(Records from a data source)
[Start of Attachment]

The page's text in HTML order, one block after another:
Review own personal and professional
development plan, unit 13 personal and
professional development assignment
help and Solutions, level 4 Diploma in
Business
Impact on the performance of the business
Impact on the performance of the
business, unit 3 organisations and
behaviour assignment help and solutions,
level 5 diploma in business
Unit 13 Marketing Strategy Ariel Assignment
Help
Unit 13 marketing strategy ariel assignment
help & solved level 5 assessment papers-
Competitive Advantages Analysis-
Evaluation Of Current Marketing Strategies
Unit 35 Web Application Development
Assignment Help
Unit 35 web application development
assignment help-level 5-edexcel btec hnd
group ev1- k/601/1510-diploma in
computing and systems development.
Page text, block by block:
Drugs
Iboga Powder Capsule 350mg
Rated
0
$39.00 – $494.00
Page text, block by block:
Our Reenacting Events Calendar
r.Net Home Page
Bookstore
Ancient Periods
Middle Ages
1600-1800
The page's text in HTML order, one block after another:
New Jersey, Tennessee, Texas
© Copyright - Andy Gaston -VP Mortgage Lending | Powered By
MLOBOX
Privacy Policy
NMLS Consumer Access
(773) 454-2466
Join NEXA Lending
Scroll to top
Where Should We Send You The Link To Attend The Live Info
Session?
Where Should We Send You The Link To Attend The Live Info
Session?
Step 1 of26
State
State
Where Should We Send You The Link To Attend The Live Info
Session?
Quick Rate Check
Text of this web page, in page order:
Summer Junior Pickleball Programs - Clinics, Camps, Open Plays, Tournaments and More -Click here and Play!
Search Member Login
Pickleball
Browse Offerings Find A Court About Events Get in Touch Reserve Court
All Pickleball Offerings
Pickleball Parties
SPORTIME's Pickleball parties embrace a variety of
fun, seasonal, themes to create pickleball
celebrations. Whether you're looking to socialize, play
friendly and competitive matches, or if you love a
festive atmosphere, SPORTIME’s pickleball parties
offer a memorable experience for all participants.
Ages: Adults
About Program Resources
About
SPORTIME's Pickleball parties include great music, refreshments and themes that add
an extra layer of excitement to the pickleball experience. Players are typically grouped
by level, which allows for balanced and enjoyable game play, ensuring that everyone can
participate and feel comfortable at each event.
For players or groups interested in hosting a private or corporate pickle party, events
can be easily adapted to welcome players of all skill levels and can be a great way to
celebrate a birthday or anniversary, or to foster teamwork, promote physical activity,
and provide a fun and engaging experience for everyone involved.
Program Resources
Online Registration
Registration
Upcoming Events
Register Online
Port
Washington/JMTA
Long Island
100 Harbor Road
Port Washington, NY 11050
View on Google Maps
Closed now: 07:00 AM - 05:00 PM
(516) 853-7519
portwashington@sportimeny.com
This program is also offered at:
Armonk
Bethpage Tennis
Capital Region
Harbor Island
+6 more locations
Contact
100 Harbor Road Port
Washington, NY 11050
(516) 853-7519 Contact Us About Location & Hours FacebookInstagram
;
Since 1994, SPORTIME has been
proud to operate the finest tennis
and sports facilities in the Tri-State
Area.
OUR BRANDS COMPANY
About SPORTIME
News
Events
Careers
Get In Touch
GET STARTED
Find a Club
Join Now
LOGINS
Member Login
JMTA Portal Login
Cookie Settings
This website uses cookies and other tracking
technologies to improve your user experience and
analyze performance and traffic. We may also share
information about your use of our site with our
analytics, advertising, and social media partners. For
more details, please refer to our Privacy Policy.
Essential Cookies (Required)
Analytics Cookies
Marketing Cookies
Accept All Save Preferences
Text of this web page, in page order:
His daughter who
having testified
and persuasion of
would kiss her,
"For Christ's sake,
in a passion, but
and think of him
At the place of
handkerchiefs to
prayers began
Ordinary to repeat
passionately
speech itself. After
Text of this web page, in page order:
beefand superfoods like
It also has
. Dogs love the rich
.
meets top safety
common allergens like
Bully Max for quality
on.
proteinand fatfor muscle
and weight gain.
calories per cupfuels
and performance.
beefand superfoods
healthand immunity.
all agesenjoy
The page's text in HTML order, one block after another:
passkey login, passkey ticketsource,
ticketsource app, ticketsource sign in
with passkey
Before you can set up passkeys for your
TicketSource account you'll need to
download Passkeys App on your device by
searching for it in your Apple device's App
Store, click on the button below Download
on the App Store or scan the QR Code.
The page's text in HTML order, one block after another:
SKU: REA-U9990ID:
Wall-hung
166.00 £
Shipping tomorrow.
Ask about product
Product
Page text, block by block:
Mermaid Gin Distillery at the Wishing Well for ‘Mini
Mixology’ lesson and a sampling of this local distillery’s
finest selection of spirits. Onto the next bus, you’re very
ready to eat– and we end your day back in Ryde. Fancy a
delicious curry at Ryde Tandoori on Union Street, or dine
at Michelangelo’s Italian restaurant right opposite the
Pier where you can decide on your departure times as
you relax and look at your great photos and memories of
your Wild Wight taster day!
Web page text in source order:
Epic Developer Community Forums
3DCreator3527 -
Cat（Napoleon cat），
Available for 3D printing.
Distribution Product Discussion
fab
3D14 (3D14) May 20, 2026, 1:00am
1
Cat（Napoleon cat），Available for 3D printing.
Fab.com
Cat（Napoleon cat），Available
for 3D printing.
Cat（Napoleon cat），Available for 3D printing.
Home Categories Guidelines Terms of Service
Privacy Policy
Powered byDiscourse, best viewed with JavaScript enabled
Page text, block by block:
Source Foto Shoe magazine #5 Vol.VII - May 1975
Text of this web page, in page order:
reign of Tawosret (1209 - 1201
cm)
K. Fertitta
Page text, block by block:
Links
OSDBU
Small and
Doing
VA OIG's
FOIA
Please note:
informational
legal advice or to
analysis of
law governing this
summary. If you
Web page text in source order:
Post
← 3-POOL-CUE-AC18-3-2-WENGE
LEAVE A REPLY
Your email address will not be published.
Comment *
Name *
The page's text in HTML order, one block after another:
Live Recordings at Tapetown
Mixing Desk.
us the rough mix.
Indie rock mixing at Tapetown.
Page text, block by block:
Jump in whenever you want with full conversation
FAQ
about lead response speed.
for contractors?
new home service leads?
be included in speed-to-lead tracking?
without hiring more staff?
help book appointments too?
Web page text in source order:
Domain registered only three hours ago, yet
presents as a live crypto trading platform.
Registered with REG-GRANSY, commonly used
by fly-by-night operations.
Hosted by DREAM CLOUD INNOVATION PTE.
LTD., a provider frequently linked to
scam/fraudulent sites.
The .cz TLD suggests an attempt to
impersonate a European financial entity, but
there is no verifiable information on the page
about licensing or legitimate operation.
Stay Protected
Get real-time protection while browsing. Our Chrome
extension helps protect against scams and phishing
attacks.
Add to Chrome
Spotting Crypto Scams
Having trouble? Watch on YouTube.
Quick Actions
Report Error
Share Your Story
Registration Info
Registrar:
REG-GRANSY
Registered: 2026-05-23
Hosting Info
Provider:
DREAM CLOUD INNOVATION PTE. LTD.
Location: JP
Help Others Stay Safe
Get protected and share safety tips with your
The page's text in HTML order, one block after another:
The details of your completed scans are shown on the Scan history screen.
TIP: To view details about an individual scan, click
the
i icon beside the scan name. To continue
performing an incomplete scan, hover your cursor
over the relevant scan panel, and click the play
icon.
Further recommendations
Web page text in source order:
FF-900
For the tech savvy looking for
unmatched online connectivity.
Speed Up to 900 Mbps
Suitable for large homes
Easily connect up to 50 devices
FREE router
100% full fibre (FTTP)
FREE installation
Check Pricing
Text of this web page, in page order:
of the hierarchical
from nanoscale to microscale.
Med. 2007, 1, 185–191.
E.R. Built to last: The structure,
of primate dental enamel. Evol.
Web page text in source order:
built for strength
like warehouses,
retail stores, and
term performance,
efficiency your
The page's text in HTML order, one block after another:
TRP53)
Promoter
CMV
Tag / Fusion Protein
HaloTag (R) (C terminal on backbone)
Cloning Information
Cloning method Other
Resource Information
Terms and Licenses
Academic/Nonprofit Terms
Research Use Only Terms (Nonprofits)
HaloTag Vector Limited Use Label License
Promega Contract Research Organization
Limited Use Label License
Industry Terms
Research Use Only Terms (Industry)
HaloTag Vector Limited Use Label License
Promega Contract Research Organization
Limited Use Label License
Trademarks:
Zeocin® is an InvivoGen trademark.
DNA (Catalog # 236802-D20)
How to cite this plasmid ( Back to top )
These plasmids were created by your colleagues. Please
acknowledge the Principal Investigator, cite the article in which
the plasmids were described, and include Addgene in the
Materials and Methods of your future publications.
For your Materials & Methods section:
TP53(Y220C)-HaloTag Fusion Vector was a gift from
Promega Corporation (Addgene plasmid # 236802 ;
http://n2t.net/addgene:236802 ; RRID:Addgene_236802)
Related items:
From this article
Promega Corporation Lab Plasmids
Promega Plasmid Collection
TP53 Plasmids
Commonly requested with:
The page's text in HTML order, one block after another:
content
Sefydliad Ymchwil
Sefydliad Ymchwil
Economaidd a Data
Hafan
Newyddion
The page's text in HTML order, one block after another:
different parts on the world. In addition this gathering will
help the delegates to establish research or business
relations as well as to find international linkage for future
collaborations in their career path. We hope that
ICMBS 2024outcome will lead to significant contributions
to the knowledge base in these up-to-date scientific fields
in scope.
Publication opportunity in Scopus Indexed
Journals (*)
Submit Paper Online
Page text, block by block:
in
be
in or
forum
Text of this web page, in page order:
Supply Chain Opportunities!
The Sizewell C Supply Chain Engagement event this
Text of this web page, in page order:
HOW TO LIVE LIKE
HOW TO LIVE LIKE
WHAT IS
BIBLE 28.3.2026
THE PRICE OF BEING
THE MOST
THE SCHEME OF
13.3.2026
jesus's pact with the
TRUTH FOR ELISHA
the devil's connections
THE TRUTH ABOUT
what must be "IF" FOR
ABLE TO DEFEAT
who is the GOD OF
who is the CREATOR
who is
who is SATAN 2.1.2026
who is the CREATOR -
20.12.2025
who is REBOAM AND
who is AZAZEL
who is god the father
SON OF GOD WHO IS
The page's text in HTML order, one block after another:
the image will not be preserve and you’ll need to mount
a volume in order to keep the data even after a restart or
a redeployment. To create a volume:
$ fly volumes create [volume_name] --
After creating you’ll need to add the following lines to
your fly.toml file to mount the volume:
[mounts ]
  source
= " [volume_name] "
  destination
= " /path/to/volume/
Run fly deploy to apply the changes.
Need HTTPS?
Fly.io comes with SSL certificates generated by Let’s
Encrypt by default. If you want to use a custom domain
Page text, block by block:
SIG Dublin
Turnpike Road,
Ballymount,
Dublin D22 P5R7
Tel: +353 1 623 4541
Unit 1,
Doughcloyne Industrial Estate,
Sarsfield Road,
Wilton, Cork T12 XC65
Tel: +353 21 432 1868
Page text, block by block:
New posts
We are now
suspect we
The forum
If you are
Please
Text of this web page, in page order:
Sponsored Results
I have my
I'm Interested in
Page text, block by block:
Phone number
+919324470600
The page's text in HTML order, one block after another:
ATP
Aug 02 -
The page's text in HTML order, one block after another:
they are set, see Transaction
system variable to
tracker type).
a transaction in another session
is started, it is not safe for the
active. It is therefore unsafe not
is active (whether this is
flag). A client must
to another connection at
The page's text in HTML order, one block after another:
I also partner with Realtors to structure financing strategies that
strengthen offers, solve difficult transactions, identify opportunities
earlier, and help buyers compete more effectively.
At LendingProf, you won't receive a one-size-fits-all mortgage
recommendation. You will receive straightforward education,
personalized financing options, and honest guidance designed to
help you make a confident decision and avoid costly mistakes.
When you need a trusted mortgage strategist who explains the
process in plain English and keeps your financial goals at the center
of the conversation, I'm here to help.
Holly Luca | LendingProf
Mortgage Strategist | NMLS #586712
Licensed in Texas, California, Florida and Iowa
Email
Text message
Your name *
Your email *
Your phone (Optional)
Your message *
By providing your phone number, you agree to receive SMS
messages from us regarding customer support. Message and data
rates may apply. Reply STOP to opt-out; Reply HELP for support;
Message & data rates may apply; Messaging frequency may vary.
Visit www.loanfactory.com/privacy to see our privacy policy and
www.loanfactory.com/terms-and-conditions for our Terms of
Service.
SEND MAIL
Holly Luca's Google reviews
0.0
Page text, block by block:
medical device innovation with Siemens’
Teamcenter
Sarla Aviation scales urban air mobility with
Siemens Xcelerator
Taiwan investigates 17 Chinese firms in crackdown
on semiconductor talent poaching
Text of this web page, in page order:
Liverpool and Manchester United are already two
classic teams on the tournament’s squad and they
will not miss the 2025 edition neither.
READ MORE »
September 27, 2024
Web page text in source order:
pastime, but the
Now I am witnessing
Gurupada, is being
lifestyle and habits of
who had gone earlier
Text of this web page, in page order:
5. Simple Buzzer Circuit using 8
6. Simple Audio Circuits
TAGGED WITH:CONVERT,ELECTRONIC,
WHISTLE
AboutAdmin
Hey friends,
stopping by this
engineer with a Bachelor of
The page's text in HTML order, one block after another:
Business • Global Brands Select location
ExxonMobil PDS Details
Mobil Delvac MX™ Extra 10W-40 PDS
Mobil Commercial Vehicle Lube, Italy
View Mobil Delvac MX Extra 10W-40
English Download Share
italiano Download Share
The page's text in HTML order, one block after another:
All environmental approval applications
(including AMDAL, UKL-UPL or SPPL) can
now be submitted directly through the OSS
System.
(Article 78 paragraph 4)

[End of Attachment]

Show a copy of each line from the data that includes the word "superfoods".

**Solution for this exercise**
beefand superfoods like
beefand superfoods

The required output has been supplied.